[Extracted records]
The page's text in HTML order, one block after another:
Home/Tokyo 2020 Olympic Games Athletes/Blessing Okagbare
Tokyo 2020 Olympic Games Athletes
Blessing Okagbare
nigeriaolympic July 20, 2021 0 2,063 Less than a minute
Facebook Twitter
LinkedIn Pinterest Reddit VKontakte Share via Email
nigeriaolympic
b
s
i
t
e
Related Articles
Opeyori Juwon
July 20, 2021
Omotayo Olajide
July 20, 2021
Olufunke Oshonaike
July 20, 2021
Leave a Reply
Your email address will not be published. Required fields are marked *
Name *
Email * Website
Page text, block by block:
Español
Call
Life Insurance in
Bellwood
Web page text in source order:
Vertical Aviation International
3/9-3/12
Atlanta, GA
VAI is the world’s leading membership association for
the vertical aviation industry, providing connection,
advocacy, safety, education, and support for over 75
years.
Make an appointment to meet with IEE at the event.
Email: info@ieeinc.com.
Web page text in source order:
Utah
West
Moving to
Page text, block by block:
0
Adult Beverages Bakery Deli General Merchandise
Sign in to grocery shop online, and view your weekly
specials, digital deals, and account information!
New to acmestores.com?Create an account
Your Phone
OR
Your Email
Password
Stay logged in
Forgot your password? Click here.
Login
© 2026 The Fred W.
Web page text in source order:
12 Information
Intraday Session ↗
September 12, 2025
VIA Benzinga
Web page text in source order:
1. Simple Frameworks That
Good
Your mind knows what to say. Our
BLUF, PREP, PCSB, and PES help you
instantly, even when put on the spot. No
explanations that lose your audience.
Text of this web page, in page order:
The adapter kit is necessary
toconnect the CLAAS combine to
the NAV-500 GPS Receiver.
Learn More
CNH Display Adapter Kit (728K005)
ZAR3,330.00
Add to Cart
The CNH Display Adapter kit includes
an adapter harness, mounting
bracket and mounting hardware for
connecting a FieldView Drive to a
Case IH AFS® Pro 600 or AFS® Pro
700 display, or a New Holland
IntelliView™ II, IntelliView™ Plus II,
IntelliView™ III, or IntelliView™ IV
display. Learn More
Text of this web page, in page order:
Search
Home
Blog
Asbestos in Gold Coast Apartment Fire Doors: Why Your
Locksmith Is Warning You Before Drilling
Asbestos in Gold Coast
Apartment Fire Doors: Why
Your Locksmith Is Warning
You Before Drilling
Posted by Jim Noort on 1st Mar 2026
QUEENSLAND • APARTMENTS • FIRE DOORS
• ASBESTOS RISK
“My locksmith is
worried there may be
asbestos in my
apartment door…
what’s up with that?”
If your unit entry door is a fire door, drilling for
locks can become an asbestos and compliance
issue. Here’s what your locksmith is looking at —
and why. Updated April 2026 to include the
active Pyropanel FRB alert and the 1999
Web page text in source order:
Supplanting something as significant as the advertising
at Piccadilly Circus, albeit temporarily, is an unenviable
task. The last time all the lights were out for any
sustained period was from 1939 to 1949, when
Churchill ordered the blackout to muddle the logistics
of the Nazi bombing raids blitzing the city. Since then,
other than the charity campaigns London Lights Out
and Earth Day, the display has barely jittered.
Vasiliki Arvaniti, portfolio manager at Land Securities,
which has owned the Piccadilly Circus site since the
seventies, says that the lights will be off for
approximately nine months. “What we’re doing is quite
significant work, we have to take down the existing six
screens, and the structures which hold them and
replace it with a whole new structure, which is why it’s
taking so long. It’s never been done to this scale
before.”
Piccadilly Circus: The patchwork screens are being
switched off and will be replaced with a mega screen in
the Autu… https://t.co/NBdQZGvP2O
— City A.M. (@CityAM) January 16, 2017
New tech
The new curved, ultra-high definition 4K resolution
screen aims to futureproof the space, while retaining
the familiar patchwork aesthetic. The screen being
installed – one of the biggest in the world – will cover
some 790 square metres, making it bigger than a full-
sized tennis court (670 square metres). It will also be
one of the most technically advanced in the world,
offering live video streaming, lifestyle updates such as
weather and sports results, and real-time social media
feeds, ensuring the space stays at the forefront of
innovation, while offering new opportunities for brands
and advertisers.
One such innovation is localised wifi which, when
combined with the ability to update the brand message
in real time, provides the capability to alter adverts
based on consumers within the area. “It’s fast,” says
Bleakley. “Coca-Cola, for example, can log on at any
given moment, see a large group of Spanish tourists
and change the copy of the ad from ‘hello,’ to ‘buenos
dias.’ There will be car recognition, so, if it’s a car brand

• Assignment: Of the entries above, repeat exactly the lines between the line with "which has owned" and the line with "replace it with", inclusive, and no others.

• Written solution:
which has owned the Piccadilly Circus site since the
seventies, says that the lights will be off for
approximately nine months. “What we’re doing is quite
significant work, we have to take down the existing six
screens, and the structures which hold them and
replace it with a whole new structure, which is why it’s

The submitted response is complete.